Markets gapped higher again Friday. However, they sold off steadily the remainder of the day (perhaps to avoid weekend headline risk). While we closed up off the lows (and frankly still very near all-time highs), the SPY lost 0.29%, the DIA lost 0.46% and the QQQ lost 0.26%. All three of the major indices printed Bearish Engulfing signals but did not fall back into the recent trading range that we broke out of Thursday. Interestingly, the VXX fell again as well, to 14.12. The T2122 also fell but remains in the mid-range at 44.62.
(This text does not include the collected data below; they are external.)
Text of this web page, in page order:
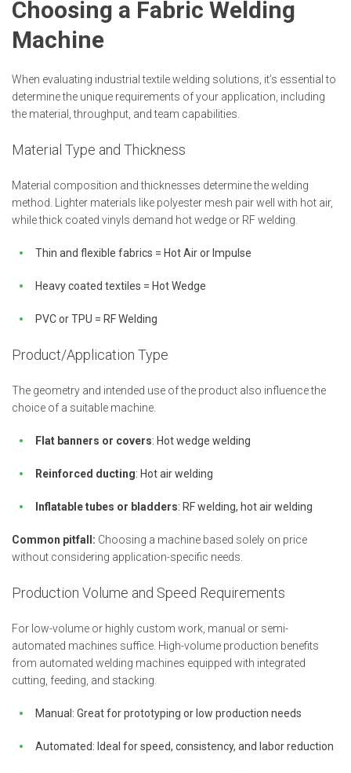
Choosing a Fabric Welding
Machine
When evaluating industrial textile welding solutions, it’s essential to
determine the unique requirements of your application, including
the material, throughput, and team capabilities.
Material Type and Thickness
Material composition and thicknesses determine the welding
method. Lighter materials like polyester mesh pair well with hot air,
while thick coated vinyls demand hot wedge or RF welding.
Thin and flexible fabrics = Hot Air or Impulse
Heavy coated textiles = Hot Wedge
PVC or TPU = RF Welding
Product/Application Type
The geometry and intended use of the product also influence the
choice of a suitable machine.
Flat banners or covers: Hot wedge welding
Reinforced ducting: Hot air welding
Inflatable tubes or bladders: RF welding, hot air welding
Common pitfall: Choosing a machine based solely on price
without considering application-specific needs.
Production Volume and Speed Requirements
For low-volume or highly custom work, manual or semi-
automated machines suffice. High-volume production benefits
from automated welding machines equipped with integrated
cutting, feeding, and stacking.
Manual: Great for prototyping or low production needs
Automated: Ideal for speed, consistency, and labor reduction

In a follow-up to last week’s main story, Iranians (mostly students) are protesting their own government after Iran publicly accepted the blame for shooting down the Ukrainian Passenger Jet. Those protests turned violent overnight. President Trump made statements in support of the protesters and veiled threats against Iran cracking down on the protests. He also threatened Iraq, saying they would lose their account at the New York Fed Bank if US troops are forced to leave Iraq. (That account is used for processing Iraqi oil sales and to pay their government salaries and contracts.)
This coming week we will see the signing of Phase One of the China trade deal Wednesday (only Vice Premier Li will attend from China, so President Trump may not take that victory lap yet). The impeachment “trial” is also likely to start, if not finish this week.
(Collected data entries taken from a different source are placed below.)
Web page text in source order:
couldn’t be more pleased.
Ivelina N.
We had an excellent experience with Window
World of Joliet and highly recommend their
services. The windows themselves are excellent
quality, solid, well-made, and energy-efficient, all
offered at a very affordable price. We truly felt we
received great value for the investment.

There is no major economic data or earnings reports on Monday. We’ll also see some more economic data starting Tuesday. Finally, earnings season kicks back into gear again Tuesday with the big banks reporting.
Overnight, Asian markets were mixed, but mostly in all the green. Europe is even more mixed with a split between red and green on their boards so far today. As of 7:45 am, U.S. futures are pointing to a quarter to a third of a percent gap higher at this point.
Overall, markets remain at unprecedented heights and the bulls still control the trend. However, over-extension remains a risk and we are just a day from truly starting a new earnings season. So, all we can do is trade with the trend, look for opportunities, and use hedges. Most importantly, remember to plan your trades, and trade your plans. (Don’t let emotions jerk you around.) Take profits along the way, move your stops to protect yourself, and wait for the trade to come to you.
Swing Trade Ideas for your consideration and watchlist: ZS, ETSY, GRUB, PFE, BMRN, LHX, NIO, FTCH, ANGI, CGC. Trade smart, take profits along the way and trade your plan. Also, don't forget to check for upcoming earnings. The stocks/etfs we mention and talk about are not recommendations to buy or sell.